Are you keeping up with your exercise?
For healthy pregnant women, staying active and exercising at the appropriate intensity is generally a recommendation, however not in all cases.
Unfortunately, if any of the below are relevant to you then it is advised to avoid heavy exercise until after your pregnancy.
- A sedentary lifestyle
- Severe anaemia
- Persistent second or third trimester bleeding
- Pre-eclampsia/pregnancy-induced hypertension
The effects of pregnancy
Hormonal and postural changes make pregnant women far more susceptible to injuries and problems such as joint misalignment, muscle imbalance and motor skill decline.
These changes may start very early and gradually become more significant throughout the pregnancy.
Some things you may notice include:
- Weight gain
- Morning sickness
- Bigger breasts and uterus
- Increased heart rate
- Postural changes
- Hormonal changes
- Changes in centre of gravity
- Reduced pelvic girdle stability
- Weaker pelvic floor
Relaxin (No, unfortunately i’m not talking about putting your feet up)
During pregnancy, relaxin (a hormone released from the first trimester) softens ligaments, cartilage and the cervix, allowing these tissues to lengthen when it comes to the delivery.
The effects of relaxin mean that joints throughout the body are potentially more vulnerable so should not be overly stressed, for example through vigorous stretching.
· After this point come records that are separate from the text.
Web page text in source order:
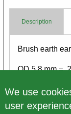
Description
Body
Brush earth
OD 5.8 mm =
Please
We use
user

Exactly how long relaxin stays in the body post-birth varies between mothers. Five months is the length of time often mentioned, although estimates vary from three months right up to 1 year. In reality, the hormone can be present for as long as the mother is breast-feeding, which may be up to two years.
As a mother you are the best judge and will know when your joints no longer feel loose.
Abdominal muscles and posture
The abdominal muscles start to lengthen and stretch as the baby grows. This changes the body’s centre of gravity, which may affect balance.
It may also lead to changes in posture which may contribute to lower back, neck and shoulder pain.
As you’ve probably been told a million and one times already, whether that be by myself, your doctor, midwife etc., you should avoid all physical stress for two weeks after birth (i.e. ‘don’t carry anything heavier than the baby’) and you should wait for a minimum of six weeks after delivery toÂ resume your full daily activities .
It is also advised that women who had their baby by C-Section shouldn’t exercise for 12 weeks after delivery to allow proper healing time.
In both pre and post-natal periods, exercises should be provided with the aim of strengthening the pelvic floor muscles. As the uterus grows, these muscles become overly stressed and start to sag.
This can unfortunately cause a few potential problems, some of which aren’t the most pleasant like urinary incontinence (yes, thats pretty much the medical term for when we wet ourselves)
If you’re pregnant then you should always exercise according to how you are feeling. If you’re anything like I was then you will likely be more vulnerable to nausea, dizziness and maybe even fainting.
Pregnant women should avoid:
- Exercise lying on your back after 16 weeks
- Exercising to the point of exhaustion (the goal is to maintain activity, rather than improve fitness)
- Heavy, uncontrolled, isometric or prolonged resistance work above the head
- Leg adduction and abduction against a resistance
- Loaded forward flexion
- Rapid changes in direction or position
- Exercise with a risk of falling or abdominal trauma
- Abdominal exercises (focus instead on posture, mobility and pelvic floor)
Post-natal adaptations and considerations
The focus should be to re-educate posture and joint alignment, address muscle imbalances, improve stability and motor skills, and pelvic floor function.